Beasley-Murray (hal 54) mengatakan bahwa Keluaran 3:14 - ‘I am who I am’ (= Aku adalah yang Aku adalah), dalam Septuaginta diterjemahkan ‘I am he who is’ (= Aku adalah Dia yang ada sekarang), dan dalam Jerusalem Targum diperpanjang menjadi ‘I am he who is and who will be’ (= Aku adalah Dia yang ada sekarang dan yang akan ada), dan bahkan dalam salah satu komentarnya diperpanjang lagi menjadi ‘I am he who is, and who was, and I am who will be’ (= Aku adalah Dia yang ada sekarang, dan yang ada dulu, dan Aku adalah yang akan ada).
Hubungan ayat-ayat yang menggunakan EGO EIMI / Aku ada (adalah) / Akulah Dia) ini dengan Keluaran 3:14-15.

Apa hubungannya kata-kata yang menggunakan ‘I am’ (= Aku adalah) dalam Injil Yohanes ini dengan keilahian Kristus? Kata-kata ‘I am’ ini oleh banyak penafsir dihubungkan dengan kata-kata Allah / YAHWEH kepada Musa dalam Kel 3:14-15 - “(14) Firman Allah kepada Musa: ‘AKU ADALAH AKU.’ Lagi firmanNya: ‘Beginilah kaukatakan kepada orang Israel itu: AKULAH AKU telah mengutus aku kepadamu.’ (Keluaran 3:15) Selanjutnya berfirmanlah Allah kepada Musa: ‘Beginilah kaukatakan kepada orang Israel: TUHAN, Allah nenek moyangmu, Allah Abraham, Allah Ishak dan Allah Yakub, telah mengutus aku kepadamu: itulah namaKu untuk selama-lamanya dan itulah sebutanKu turun-temurun”.
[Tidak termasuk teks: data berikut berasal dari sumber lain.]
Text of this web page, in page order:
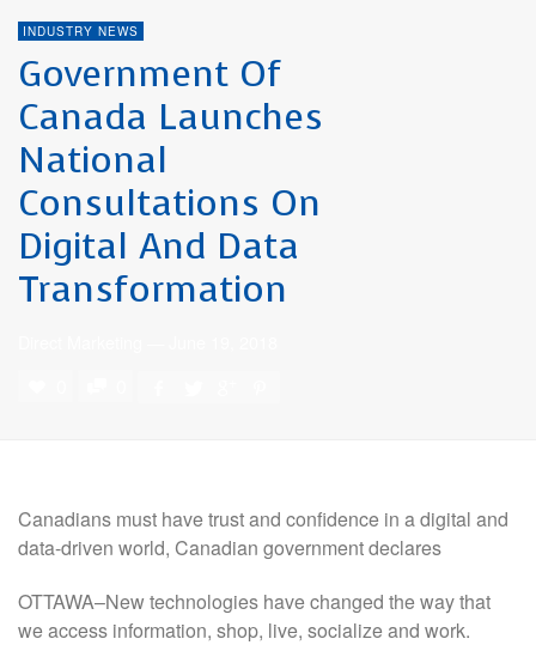
INDUSTRY NEWS
Government Of
Canada Launches
National
Consultations On
Digital And Data
Transformation
Canadians must have trust and confidence in a digital and
data-driven world, Canadian government declares
OTTAWA–New technologies have changed the way that
we access information, shop, live, socialize and work.

Ada beberapa hal yang perlu disoroti dari text ini:

1. Keluaran 3:14-15 menjelaskan tentang nama Allah.

Kata-kata Allah dalam Kel 3:14-15 diucapkan sebagai jawaban terhadap pertanyaan Musa tentang nama Allah dalam Keluaran 3:13 - “Lalu Musa berkata kepada Allah: ‘Tetapi apabila aku mendapatkan orang Israel dan berkata kepada mereka: Allah nenek moyangmu telah mengutus aku kepadamu, dan mereka bertanya kepadaku: bagaimana tentang namaNya? - apakah yang harus kujawab kepada mereka?’”.

2. ‘I am’ atau ‘I will be’?

Terjemahan dari Kitab Suci Indonesia - ‘Aku adalah Aku’ - sebetulnya tidak tepat.

Dalam bahasa Ibrani kata-kata yang digunakan adalah: EHYEH ASYER EHYEH.

· Kata EHYEH merupakan suatu kata kerja dalam bentuk yang akan datang (future tense), dan sebetulnya berarti ‘I will be’ (= Aku akan jadi / menjadi).

· Kata ASYER berarti ‘who’ / ‘whom’ / ‘which’ / ‘that’ (= yang).

· Jadi EHYEH ASYER EHYEH berarti ‘I will be that I will be’ (= Aku akan jadi yang Aku akan jadi).

· Tetapi kebanyakan Kitab Suci bahasa Inggris menterjemahkan bukan dengan menggunakan bentuk yang akan datang tetapi menggunakan bentuk present:

KJV/ASV/RSV/NIV/NASB: ‘I am who / that I am’ (= Aku adalah yang Aku adalah).

Footnote RSV/NIV: ‘I will be what I will be’ (= Aku akan jadi yang Aku akan jadi).

Calvin: “The verb in the Hebrew is in the future tense, ‘I will be what I will be;’ but it is of the same force as the present, except that it designates the perpetual duration of time” (= Kata kerjanya dalam bahasa Ibrani ada dalam bentuk yang akan datang, ‘Aku akan jadi yang Aku akan jadi’; tetapi itu mempunyai kekuatan yang sama seperti bentuk presentnya, kecuali bahwa itu menunjukkan jangka waktu yang terus menerus / kekal) - hal 73.
Apa arti dari nama ‘YAHWEH’ atau ‘I am who I am’ / ‘I will be that I will be’?

Herman Bavinck berkata bahwa ungkapan ini menunjuk kepada:“the God who is unchangeable in his grace, the Ever-faithful covenant God” (= Allah yang tidak berubah dalam kasih karuniaNya, Allah perjanjian yang selalu setia) - ‘The Doctrine of God’, hal 102.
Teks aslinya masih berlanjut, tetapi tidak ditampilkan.